Letter from the Chief Executive Officer

2013 was a year of significant progress and change for Union First Market Bankshares. Union started the year posting solid financial results and right after the end of the year, on January 1, 2014, closed the acquisition of StellarOne Corporation - making Union, far and away, the largest community banking organization headquartered in the Commonwealth of Virginia.

The combination of two of Virginia's premier community banks provides Union with the asset base and footprint, coupled with opportunity for growth, to continue to deliver a best-in-class customer experience, offer superior financial services and solutions, provide a rewarding experience for our teammates and generate top-tier financial performance for our shareholders.

Before I get to what's on tap for 2014, let me recap 2013. Excluding after-tax acquisition related expenses of $2.0 million, our 2013 net operating income increased to $36.5 million from $35.4 million in 2012. Excluding after-tax acquisition expenses, the community banking segment had operating earnings of $39.2 million, up 19.3% from 2012, while the mortgage segment lost $2.7 million in 2013 - a $5.2 million decline from the prior year.

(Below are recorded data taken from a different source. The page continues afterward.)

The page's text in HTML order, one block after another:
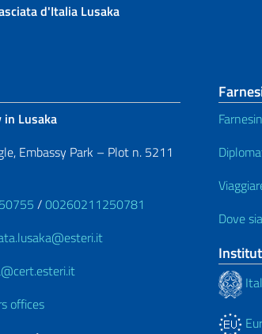
d'Italia Lusaka
in Lusaka
Embassy Park – Plot n. 5211
/00260211250781
offices
Dove
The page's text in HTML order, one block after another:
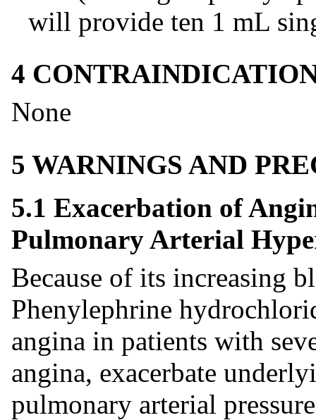
will provide ten 1 mL
4
None
5 WARNINGS AND
5.1 Exacerbation of
Pulmonary Arterial
Because of its increasing
Phenylephrine
angina in patients with
angina, exacerbate
pulmonary arterial
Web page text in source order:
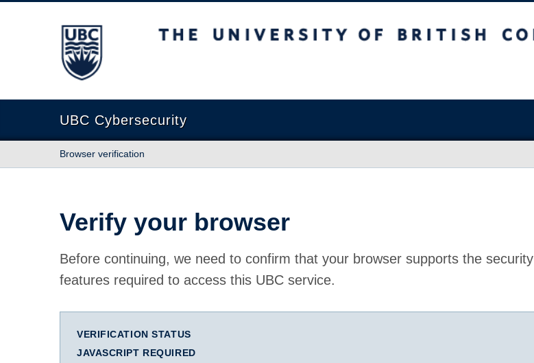
The University of British Columbia
UBC Cybersecurity
Browser verification
Verify your browser
Before continuing, we need to confirm that your browser supports the security
features required to access this UBC service.
VERIFICATION STATUS
JAVASCRIPT REQUIRED
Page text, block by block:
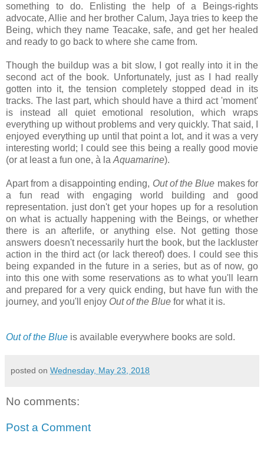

The community banking segment showed solid growth in 2013. Net core households grew by 4,200 or about 4% for the second consecutive year, which shows the power and strength of our bank's value proposition to our retail customers. The bank also produced loan growth in a soft economic environment with average loans growing by 3.8% from the prior year. The loan growth was diverse and as you compare our core net interest margin and the yield on our loan portfolio to our peers, you can see that we did not sacrifice earnings to generate loan growth.

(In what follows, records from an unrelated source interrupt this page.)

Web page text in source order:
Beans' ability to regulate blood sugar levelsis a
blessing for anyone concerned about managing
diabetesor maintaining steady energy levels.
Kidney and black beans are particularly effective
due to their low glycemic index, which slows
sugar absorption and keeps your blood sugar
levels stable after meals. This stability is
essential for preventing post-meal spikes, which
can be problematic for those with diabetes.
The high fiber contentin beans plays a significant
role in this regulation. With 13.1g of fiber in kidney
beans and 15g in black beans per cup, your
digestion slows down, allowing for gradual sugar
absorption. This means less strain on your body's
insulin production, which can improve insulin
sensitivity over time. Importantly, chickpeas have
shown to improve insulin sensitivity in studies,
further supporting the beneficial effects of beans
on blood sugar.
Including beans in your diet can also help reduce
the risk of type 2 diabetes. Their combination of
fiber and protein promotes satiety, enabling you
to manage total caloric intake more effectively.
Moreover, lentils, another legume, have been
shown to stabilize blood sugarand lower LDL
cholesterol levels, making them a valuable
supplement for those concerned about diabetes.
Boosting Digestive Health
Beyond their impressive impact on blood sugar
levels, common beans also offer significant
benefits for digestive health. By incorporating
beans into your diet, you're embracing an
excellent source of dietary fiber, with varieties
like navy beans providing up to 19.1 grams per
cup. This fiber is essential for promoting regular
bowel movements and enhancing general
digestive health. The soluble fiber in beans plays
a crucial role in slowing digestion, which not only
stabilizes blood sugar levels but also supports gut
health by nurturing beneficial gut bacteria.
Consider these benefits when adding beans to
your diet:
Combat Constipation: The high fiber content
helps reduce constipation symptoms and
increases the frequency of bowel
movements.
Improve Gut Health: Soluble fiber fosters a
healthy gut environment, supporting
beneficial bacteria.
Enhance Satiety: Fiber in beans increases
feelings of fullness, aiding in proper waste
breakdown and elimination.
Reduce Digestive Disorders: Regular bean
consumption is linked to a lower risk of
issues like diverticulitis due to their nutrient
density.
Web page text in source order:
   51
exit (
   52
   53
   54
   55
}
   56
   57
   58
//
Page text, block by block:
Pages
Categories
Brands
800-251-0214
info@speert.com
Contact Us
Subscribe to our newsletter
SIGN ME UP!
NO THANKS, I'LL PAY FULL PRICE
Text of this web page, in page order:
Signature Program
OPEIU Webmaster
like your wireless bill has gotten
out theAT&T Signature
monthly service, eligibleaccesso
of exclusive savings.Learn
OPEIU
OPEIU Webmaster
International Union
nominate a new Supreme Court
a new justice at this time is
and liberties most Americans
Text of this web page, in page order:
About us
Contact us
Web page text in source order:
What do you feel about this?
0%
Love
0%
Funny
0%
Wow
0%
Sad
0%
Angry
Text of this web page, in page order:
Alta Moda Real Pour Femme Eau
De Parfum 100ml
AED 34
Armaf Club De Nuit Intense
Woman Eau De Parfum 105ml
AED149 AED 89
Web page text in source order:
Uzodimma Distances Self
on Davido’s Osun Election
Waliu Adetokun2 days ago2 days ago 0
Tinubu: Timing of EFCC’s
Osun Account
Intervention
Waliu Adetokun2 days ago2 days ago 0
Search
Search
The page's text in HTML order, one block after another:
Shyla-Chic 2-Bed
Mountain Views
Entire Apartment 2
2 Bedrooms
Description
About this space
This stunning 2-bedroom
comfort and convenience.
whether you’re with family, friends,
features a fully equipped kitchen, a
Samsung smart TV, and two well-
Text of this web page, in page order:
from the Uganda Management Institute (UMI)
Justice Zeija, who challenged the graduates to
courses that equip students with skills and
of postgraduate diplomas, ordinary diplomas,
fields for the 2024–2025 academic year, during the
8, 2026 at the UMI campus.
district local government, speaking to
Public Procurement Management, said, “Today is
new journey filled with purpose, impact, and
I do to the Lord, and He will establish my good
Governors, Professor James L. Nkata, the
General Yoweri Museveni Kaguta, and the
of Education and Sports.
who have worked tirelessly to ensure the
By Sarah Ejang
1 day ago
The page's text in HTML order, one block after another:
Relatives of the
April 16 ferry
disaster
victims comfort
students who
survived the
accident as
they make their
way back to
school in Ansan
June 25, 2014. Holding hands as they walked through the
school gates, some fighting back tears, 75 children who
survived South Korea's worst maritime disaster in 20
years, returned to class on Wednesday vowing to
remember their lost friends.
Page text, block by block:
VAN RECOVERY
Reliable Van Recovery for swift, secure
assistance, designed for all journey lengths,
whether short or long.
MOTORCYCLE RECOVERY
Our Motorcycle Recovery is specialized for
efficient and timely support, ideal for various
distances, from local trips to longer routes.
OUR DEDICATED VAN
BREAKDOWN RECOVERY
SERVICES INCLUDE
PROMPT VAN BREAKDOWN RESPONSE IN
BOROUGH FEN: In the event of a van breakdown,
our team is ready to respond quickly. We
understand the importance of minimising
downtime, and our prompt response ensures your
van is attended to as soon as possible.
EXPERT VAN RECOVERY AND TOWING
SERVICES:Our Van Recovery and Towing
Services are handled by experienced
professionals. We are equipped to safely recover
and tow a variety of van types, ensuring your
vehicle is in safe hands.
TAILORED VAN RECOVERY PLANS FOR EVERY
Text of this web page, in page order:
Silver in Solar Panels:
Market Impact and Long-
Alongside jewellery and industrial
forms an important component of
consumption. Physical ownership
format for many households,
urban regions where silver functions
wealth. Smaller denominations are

The Company also continued to see a meaningful reduction in non-performing assets during 2013 which are now at the lowest levels in four years. While the macroeconomic conditions certainly helped, the Company's dedicated effort to reduce nonperforming loans and to work with our problem credits were the keys to the success.

Union Mortgage Group (UMG) had a challenging 2013. The industry saw a sharp increase in market rates over the summer which caused a rapid and significant decline in both refinance and purchase money originations. While that was occurring, UMG was undertaking two strategic initiatives: UMG was in the process of moving its headquarters from Annandale to Richmond to reduce costs and was implementing a new state of the art loan origination system. Those were necessary changes, but also brought additional expenses and distraction at a time of declining revenues. With the headquarters move completed and the new loan origination system in place, the expense level should normalize as we adjust to the lower volume of originations.

Now let me turn to the acquisition of StellarOne Corporation. With assets of more than $7 billion and an estimated Virginia deposit market share of 3.4%, our new size puts a lot of distance between us and our community bank competitors. It has been nearly 15 years since Virginia has had a bank that large to call its own.

The acquisition of StellarOne was a win from a strategic and a financial point of view. Strategically, no other Virginia bank has a statewide presence and it will be difficult for any other Virginia bank to replicate our footprint. Union also will be able to serve a broader range of Virginia businesses with our higher lending limits and expanded services. We want to become "the" bank for Virginia businesses as well as Virginia consumers and now Union has the capabilities to make that a reality.

Financially, the acquisition of StellarOne will accelerate our return to top tier financial performance. As you may recall, the Company developed key financial performance metrics and benchmarked them against national peers and set internal targets designed to measure progress toward the goal. With the expense savings from the StellarOne acquisition occurring during the second half of 2014, the Company believes that the 2015 results should deliver a return on average assets above 1.1%, return on shareholder equity of more than 10% and a return of tangible common equity of more than 12% with a consolidated efficiency ratio of less than 60%. Achieving those targets would put Union solidly in the top tier of financial performance relative to our national peers.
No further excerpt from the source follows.